Task brief: Please give back all the records exactly, but keep the pictures out.

Recorded data
--- --- ---

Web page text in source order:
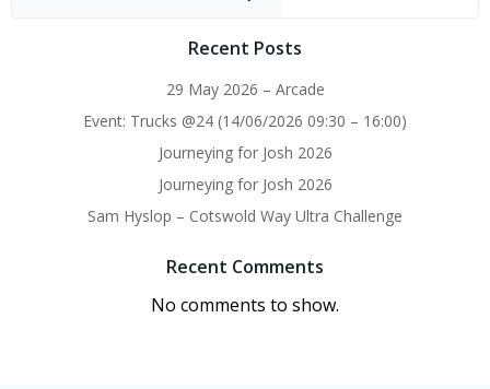
Recent Posts
29 May 2026 – Arcade
Event: Trucks @24 (14/06/2026 09:30 – 16:00)
Journeying for Josh 2026
Journeying for Josh 2026
Sam Hyslop – Cotswold Way Ultra Challenge
Recent Comments
No comments to show.
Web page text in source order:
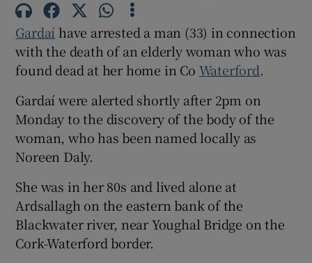
Show Gaeilge sub sections
Show History sub sections
Show Sponsored sub sections
Gardaí have arrested a man (33) in connection
with the death of an elderly woman who was
found dead at her home in Co Waterford.
Gardaí were alerted shortly after 2pm on
Monday to the discovery of the body of the
woman, who has been named locally as
Noreen Daly.
She was in her 80s and lived alone at
Ardsallagh on the eastern bank of the
Blackwater river, near Youghal Bridge on the
Cork-Waterford border.
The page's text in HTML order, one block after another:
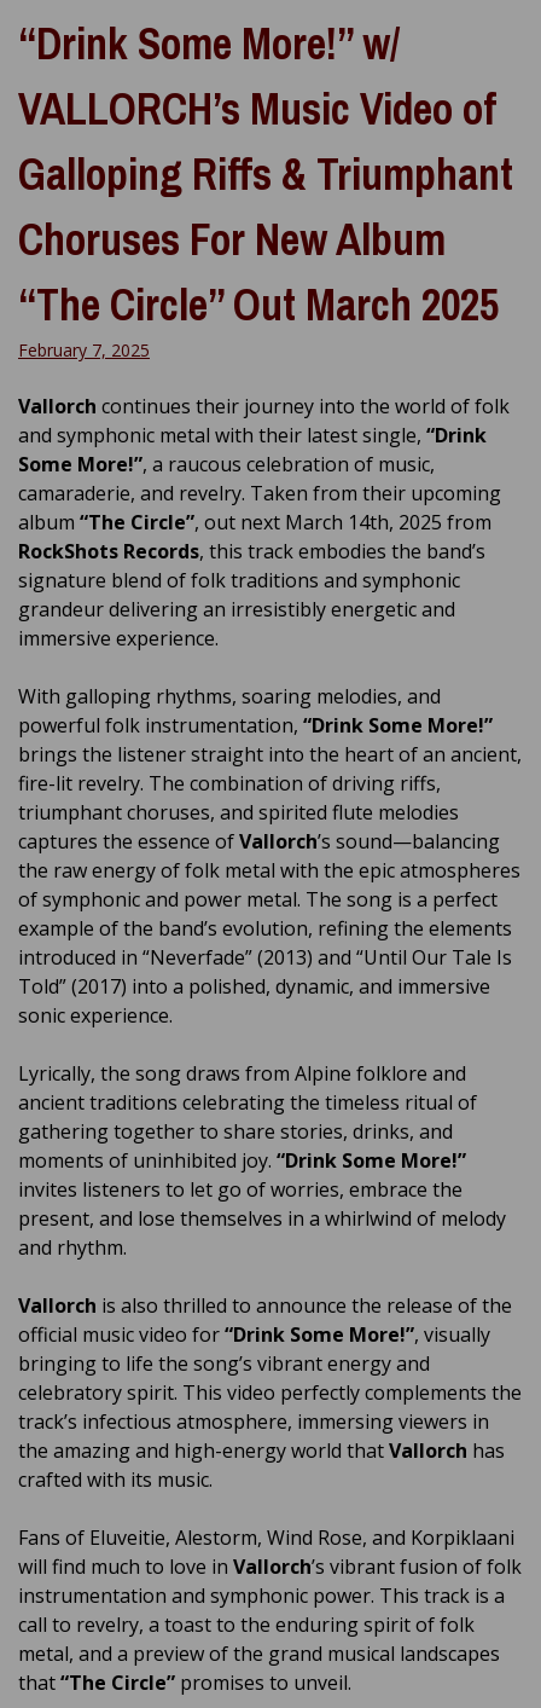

--- --- ---

Answer to this exercise:
Web page text in source order:
Recent Posts
29 May 2026 – Arcade
Event: Trucks @24 (14/06/2026 09:30 – 16:00)
Journeying for Josh 2026
Journeying for Josh 2026
Sam Hyslop – Cotswold Way Ultra Challenge
Recent Comments
No comments to show.
Web page text in source order:
Show Gaeilge sub sections
Show History sub sections
Show Sponsored sub sections
Gardaí have arrested a man (33) in connection
with the death of an elderly woman who was
found dead at her home in Co Waterford.
Gardaí were alerted shortly after 2pm on
Monday to the discovery of the body of the
woman, who has been named locally as
Noreen Daly.
She was in her 80s and lived alone at
Ardsallagh on the eastern bank of the
Blackwater river, near Youghal Bridge on the
Cork-Waterford border.
The page's text in HTML order, one block after another:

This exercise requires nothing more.